Under Escobar, FCA relators may state a claim for implied false certification by pleading two elements: “first, [that] the claim does not merely request payment, but also makes specific representations about the goods or services provided; and second, [that] the defendant’s failure to disclose noncompliance with material statutory, regulatory, or contractual requirements makes those representations misleading half-truths.”  Escobar, 136 S. Ct. at 2001.

But the Seventh Circuit majority in Prose focused solely on Escobar’s second prong – materiality – when evaluating the relator’s implied certification claim without considering whether there were any “specific representations” to the government in the first place. As the majority put it: “Material omissions can suffice.”

Judge Sykes criticized this approach, stating in dissent that “a general request for payment coupled with some degree of contractual or regulatory noncompliance is not enough to support a claim for implied false certification.”  She also pointed out that the majority’s ruling was out of step with United States v. Sanford-Brown, Ltd. (“Sanford-Brown II”), 840 F.3d 445, 447 (7th Cir. 2016), in which the Seventh Circuit previously rejected an implied false certification claim based on a general request for payment absent any specific representations tantamount to a “misleading half-truth.”

Higher expectations of “sophisticated players”

The majority also held that the relator adequately pleaded the knowledge element of an FCA violation because “sophisticated players in the healthcare market” are “familiar” with the contractual and regulatory requirements that apply in the industry, and these sophisticated defendants can be expected to know which requirements are material to government payment decisions. The majority held that the district court “failed to give proper weight to the complaint’s description of [the defendant] as a highly sophisticated member of the medical-services industry” that was familiar with the reimbursement scheme at issue.

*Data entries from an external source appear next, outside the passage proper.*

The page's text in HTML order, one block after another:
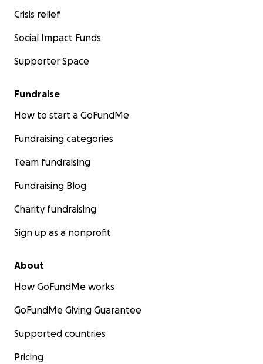
Crisis relief
Social Impact Funds
Supporter Space
Fundraise
How to start a GoFundMe
Fundraising categories
Team fundraising
Fundraising Blog
Charity fundraising
Sign up as a nonprofit
About
How GoFundMe works
GoFundMe Giving Guarantee
Supported countries
Pricing
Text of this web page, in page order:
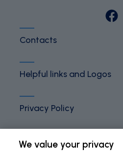
Contacts
Helpful links and Logos
Privacy Policy
Terms and Conditions
We value your privacy

Fraud in the inducement without 9(b) particularity

Finally, the majority held that fraud in the inducement can be pleaded generally – without meeting the heightened requirements of Rule 9(b) – if the plaintiff was not privy to the underlying contractual negotiations between defendant and government. The relator in Prose alleged that the defendant fraudulently induced the government to renew its contract by representing that it would provide services while never intending to do so. The majority excused the complaint’s failure to plead the details about the contracts or contract renewal negotiations with particularity under Rule 9(b) because the relator “would not have had access to those documents or conversations.” The majority also held that allegations of promissory fraud “on information and belief” were sufficient. Judge Sykes again disagreed, stating “we are not at liberty to loosen pleading standards under circumstances where a specific false statement is hard to identify.” 

Takeaways

The Seventh Circuit’s decision in Prose is a shot across the bow of all sophisticated players in the healthcare market – as well as other highly regulated industries. The industry knowledge and compliance experience of these companies may be held against them in a future qui tam suit. As the dissent put it, for such sophisticated players, “any claim for payment while in material noncompliance with a contract or governing law is an actionable violation of the FCA.” This rule seems to conflict with both Escobar and past Seventh Circuit case law. It remains to be seen if this new standard will be applied to other cases and industries, but all such sophisticated players are now on notice.

As with most recent developments in this space, this latest decision serves as a further reminder to companies in highly regulated industries that they must police not just the express representations in contracts and invoices, but also legal and regulatory compliance more generally. Prudent companies will work with experienced FCA and regulatory counsel to ensure they are doing so.